Different phrasing: do the samples stem from different distributions?

Do the samples stem from different distributions?

decision criterion needed
problem: there is always some overlap
wanted: a threshold that we deem practically irrelevant in overlap

Hypothesis testing

Null hypothesis: there is no differece (i.e. Managers == Analysts)
Alternative hypothesis: there is a difference (e.g.
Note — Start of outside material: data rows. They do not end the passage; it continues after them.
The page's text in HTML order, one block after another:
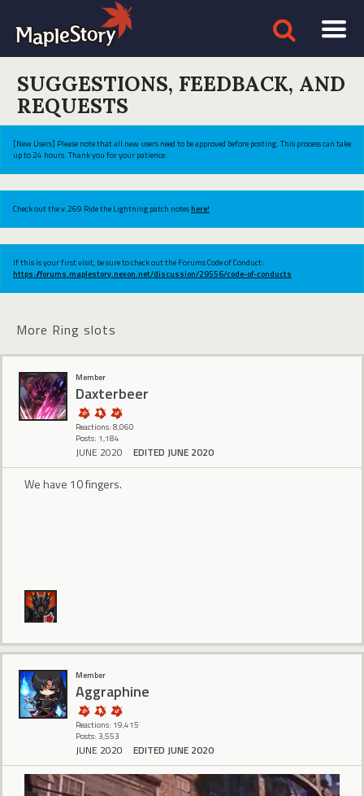
SUGGESTIONS, FEEDBACK, AND
REQUESTS
[New Users] Please note that all new users need to be approved before posting. This process can take
up to 24 hours. Thank you for your patience.
Check out the v.269 Ride the Lightning patch noteshere!
If this is your first visit, be sure to check out the Forums Code of Conduct:
https://forums.maplestory.nexon.net/discussion/29556/code-of-conducts
More Ring slots
Member
Daxterbeer
Reactions: 8,060
Posts: 1,184
JUNE 2020 EDITED JUNE 2020
We have 10 fingers.
Member
Aggraphine
Reactions: 19,415
Posts: 3,553
JUNE 2020 EDITED JUNE 2020
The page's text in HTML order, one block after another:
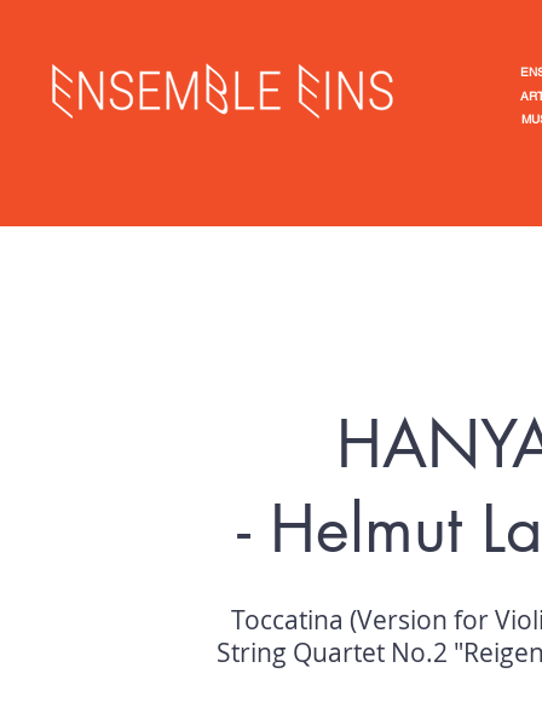
- Helmut
Toccatina (Version for
String Quartet No.2
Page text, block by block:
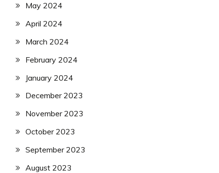
May 2024
April 2024
March 2024
February 2024
January 2024
December 2023
November 2023
October 2023
September 2023
August 2023
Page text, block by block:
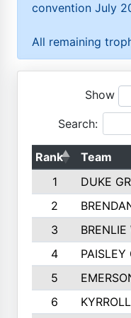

Managers > Analysts)

mean(df$damage[df$role == 'Manager'] - df$damage[df$role == 'Analyst'])

## [1] 18.1

Wanted: a value that expresses the frequentist probability of observing the mean difference of 18.10 (or more extreme) if the null hypothesis were true.

–> called the p-value

Thresholds for the p-value

aim: test whether you can reject the null hypothesis
wanted: a threshold that we deem practically irrelevant in overlap
threshold is called the significance level (alpha level)
analogous to: a threshold that we deem acceptable in making a Type I error
used to be: p < .05
changes under way:
- redefine to p < .005
- justify your own threshold
- rejection of p-values altogether

Calculating the p-value

For two groups: t-test

Assumes:
- normality of outcome variable
- independence of observations
- equality of variance (corrected by default)
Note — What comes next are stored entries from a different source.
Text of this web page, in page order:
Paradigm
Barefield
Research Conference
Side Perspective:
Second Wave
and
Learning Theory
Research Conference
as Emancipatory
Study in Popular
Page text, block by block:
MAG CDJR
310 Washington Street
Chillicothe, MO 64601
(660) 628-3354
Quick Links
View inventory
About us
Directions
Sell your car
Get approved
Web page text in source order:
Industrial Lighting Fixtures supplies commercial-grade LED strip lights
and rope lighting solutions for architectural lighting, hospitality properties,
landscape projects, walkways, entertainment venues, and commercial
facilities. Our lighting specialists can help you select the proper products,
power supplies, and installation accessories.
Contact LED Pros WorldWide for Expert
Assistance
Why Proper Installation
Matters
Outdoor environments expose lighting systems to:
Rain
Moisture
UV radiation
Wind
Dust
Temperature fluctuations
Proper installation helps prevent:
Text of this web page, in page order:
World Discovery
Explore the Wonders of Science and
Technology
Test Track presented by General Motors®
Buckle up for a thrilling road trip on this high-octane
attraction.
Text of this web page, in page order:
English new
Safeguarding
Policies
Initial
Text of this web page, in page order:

(non-parametric tests –> next week)

t-test

t.test(df$damage ~ df$role)

## 
##  Welch Two Sample t-test
## 
## data:  df$damage by df$role
## t = -3.8531, df = 84.191, p-value = 0.0002269
## alternative hypothesis: true difference in means is not equal to 0
## 95 percent confidence interval:
##  -27.441161  -8.758839
## sample estimates:
## mean in group Analyst mean in group Manager 
##                 82.92                101.02

t-test reporting

t = -3.8531, df = 84.191, p-value = 0.0002269

The damage in $ lost was higher for managers (M = 101.02, SD = 27.84) than for analysts (M = 82.92, SD = 18.12), t(84.19) = -3.85, p < .001.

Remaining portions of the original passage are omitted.